Preface: Explaining our market timing models
We maintain several market timing models, each with differing time horizons. The "Ultimate Market Timing Model" is a long-term market timing model based on the research outlined in our post, Building the ultimate market timing model. This model tends to generate only a handful of signals each decade.

The Trend Model is an asset allocation model which applies trend following principles based on the inputs of global stock and commodity price. This model has a shorter time horizon and tends to turn over about 4-6 times a year. In essence, it seeks to answer the question, "Is the trend in the global economy expansion (bullish) or contraction (bearish)?"

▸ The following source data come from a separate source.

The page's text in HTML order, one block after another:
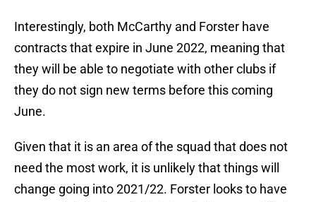
Interestingly, both McCarthy and Forster have
contracts that expire in June 2022, meaning that
they will be able to negotiate with other clubs if
they do not sign new terms before this coming
June.
Given that it is an area of the squad that does not
need the most work, it is unlikely that things will
change going into 2021/22. Forster looks to have
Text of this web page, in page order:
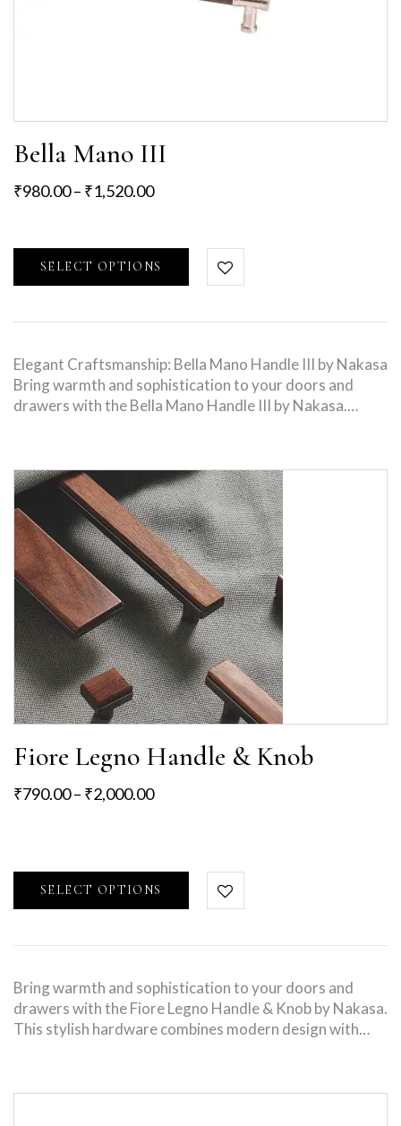
Bella Mano III
₹980.00– ₹1,520.00
SELECT OPTIONS
Elegant Craftsmanship: Bella Mano Handle III by Nakasa
Bring warmth and sophistication to your doors and
drawers with the Bella Mano Handle III by Nakasa.…
Fiore Legno Handle & Knob
₹790.00– ₹2,000.00
SELECT OPTIONS
Bring warmth and sophistication to your doors and
drawers with the Fiore Legno Handle & Knob by Nakasa.
This stylish hardware combines modern design with…
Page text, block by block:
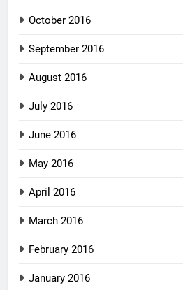
October 2016
September 2016
August 2016
July 2016
June 2016
May 2016
April 2016
March 2016
February 2016
January 2016
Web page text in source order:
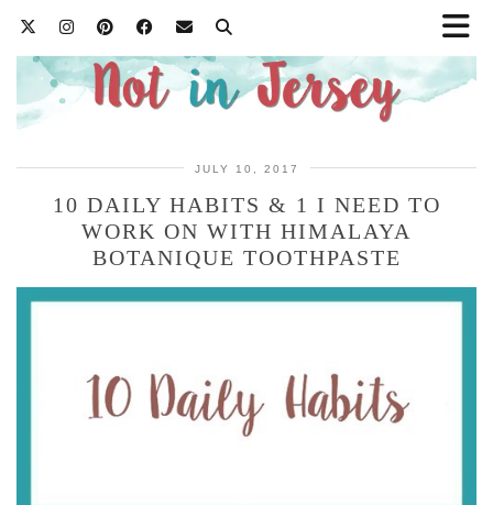
JULY 10, 2017
10 DAILY HABITS & 1 I NEED TO
WORK ON WITH HIMALAYA
BOTANIQUE TOOTHPASTE
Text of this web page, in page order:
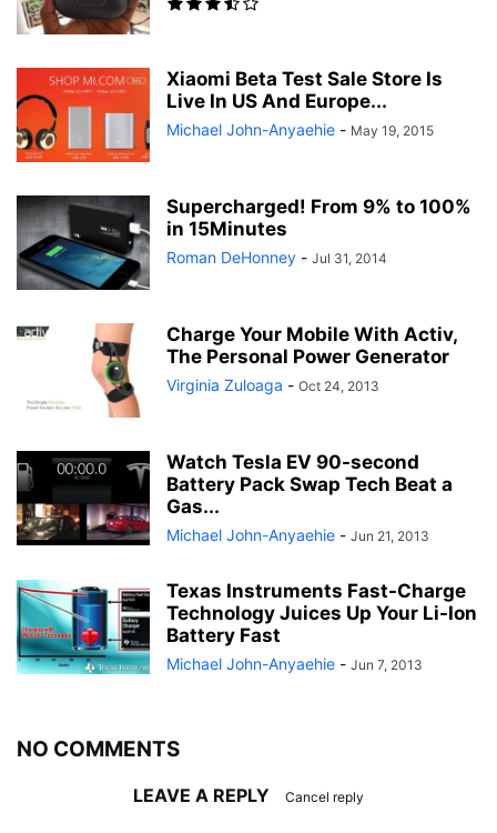
Xiaomi Beta Test Sale Store Is
Live In US And Europe...
Michael John-Anyaehie - May 19, 2015
Supercharged! From 9% to 100%
in 15Minutes
- Jul 31, 2014
Charge Your Mobile With Activ,
The Personal Power Generator
Virginia Zuloaga - Oct 24, 2013
Watch Tesla EV 90-second
Battery Pack Swap Tech Beat a
Gas...
Michael John-Anyaehie - Jun 21, 2013
Texas Instruments Fast-Charge
Technology Juices Up Your Li-Ion
Battery Fast
Michael John-Anyaehie - Jun 7, 2013
NO COMMENTS
LEAVE A REPLY Cancel reply
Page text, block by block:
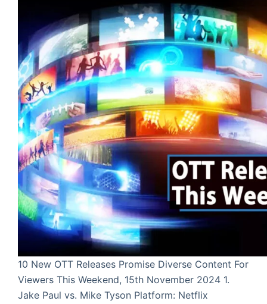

My inner trader uses a trading model, which is a blend of price momentum (is the Trend Model becoming more bullish, or bearish?) and overbought/oversold extremes (don't buy if the trend is overbought, and vice versa). Subscribers receive real-time alerts of model changes, and a hypothetical trading record of the those email alerts are updated weekly here. The hypothetical trading record of the trading model of the real-time alerts that began in March 2016 is shown below.



The latest signals of each model are as follows:
  • Ultimate market timing model: Buy equities*
  • Trend Model signal: Neutral*
  • Trading model: Neutral*
* The performance chart and model readings have been delayed by a week out of respect to our paying subscribers.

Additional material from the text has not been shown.